Work item
After locating the line with "Page text, block", set down that line and all the lines that follow it, unchanged, to the end of the records; omit the pictures.

───── Supplied data ─────

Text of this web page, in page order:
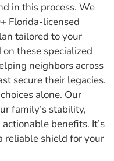
in this process. We
Florida-licensed
tailored to your
these specialized
neighbors across
secure their legacies.
alone. Our
family’s stability,
benefits. It’s
reliable shield for your
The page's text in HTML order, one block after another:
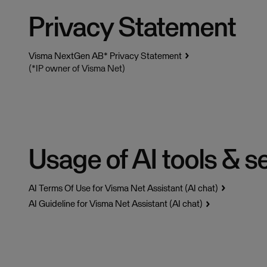
Privacy Statement
Visma NextGen AB* Privacy Statement
(*IP owner of Visma Net)
Usage of AI tools &
AI Terms Of Use for Visma Net Assistant (AI chat)
AI Guideline for Visma Net Assistant (AI chat)
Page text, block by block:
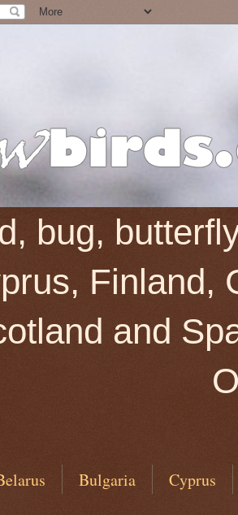
bug,
Finland,
and
Bulgaria Cyprus
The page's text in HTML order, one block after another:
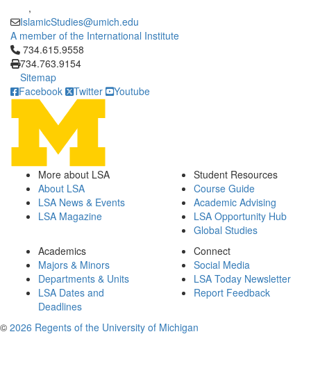
,
IslamicStudies@umich.edu
A member of the International Institute
Click to call 734.615.9558
734.615.9558
734.763.9154
Sitemap
Facebook
Twitter Youtube
More about LSA
About LSA
LSA News & Events
LSA Magazine
Student Resources
Course Guide
Academic Advising
LSA Opportunity Hub
Global Studies
Academics
Majors & Minors
Departments & Units
LSA Dates and
Deadlines
Connect
Social Media
LSA Today Newsletter
Report Feedback
© 2026 Regents of the University of Michigan

─────

Written response
Page text, block by block:
bug,
Finland,
and
Bulgaria Cyprus
The page's text in HTML order, one block after another:
,
IslamicStudies@umich.edu
A member of the International Institute
Click to call 734.615.9558
734.615.9558
734.763.9154
Sitemap
Facebook
Twitter Youtube
More about LSA
About LSA
LSA News & Events
LSA Magazine
Student Resources
Course Guide
Academic Advising
LSA Opportunity Hub
Global Studies
Academics
Majors & Minors
Departments & Units
LSA Dates and
Deadlines
Connect
Social Media
LSA Today Newsletter
Report Feedback
© 2026 Regents of the University of Michigan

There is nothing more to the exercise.